■ **Work item**:
If a record holds a picture, omit that picture and copy everything else exactly.

::: Records provided :::

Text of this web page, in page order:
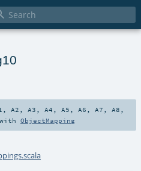
, A2 , A3 , A4 , A5 , A6 , A7 , A8 ,
ObjectMapping
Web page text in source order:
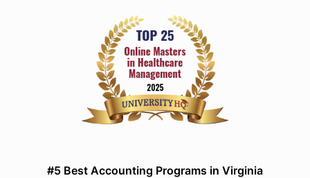
#5 Best Accounting Programs in Virginia
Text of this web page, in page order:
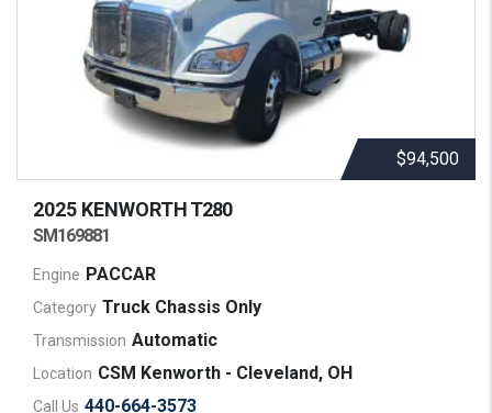
$94,500
2025 KENWORTHT280
SM169881
Engine PACCAR
Category Truck Chassis Only
Transmission Automatic
Location CSM Kenworth - Cleveland, OH
Call Us 440-664-3573
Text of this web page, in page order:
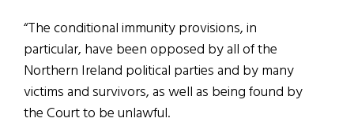
“The conditional immunity provisions, in
particular, have been opposed by all of the
Northern Ireland political parties and by many
victims and survivors, as well as being found by
the Court to be unlawful.
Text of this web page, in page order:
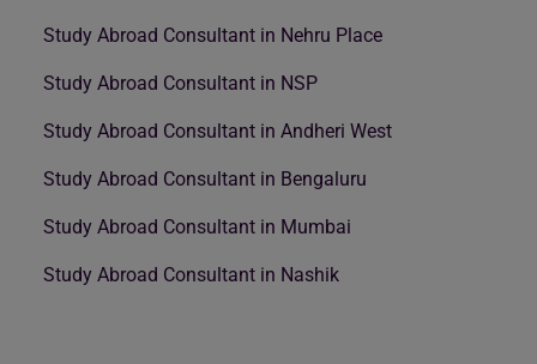
Study Abroad Consultant in Nehru Place
Study Abroad Consultant in NSP
Study Abroad Consultant in Andheri West
Study Abroad Consultant in Bengaluru
Study Abroad Consultant in Mumbai
Study Abroad Consultant in Nashik
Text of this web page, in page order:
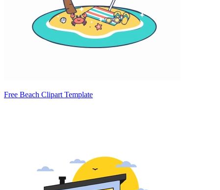
Free Beach Clipart Template

:::

■ **The completed task**:
Text of this web page, in page order:
, A2 , A3 , A4 , A5 , A6 , A7 , A8 ,
ObjectMapping
Web page text in source order:
#5 Best Accounting Programs in Virginia
Text of this web page, in page order:
$94,500
2025 KENWORTHT280
SM169881
Engine PACCAR
Category Truck Chassis Only
Transmission Automatic
Location CSM Kenworth - Cleveland, OH
Call Us 440-664-3573
Text of this web page, in page order:
“The conditional immunity provisions, in
particular, have been opposed by all of the
Northern Ireland political parties and by many
victims and survivors, as well as being found by
the Court to be unlawful.
Text of this web page, in page order:
Study Abroad Consultant in Nehru Place
Study Abroad Consultant in NSP
Study Abroad Consultant in Andheri West
Study Abroad Consultant in Bengaluru
Study Abroad Consultant in Mumbai
Study Abroad Consultant in Nashik
Text of this web page, in page order:
Free Beach Clipart Template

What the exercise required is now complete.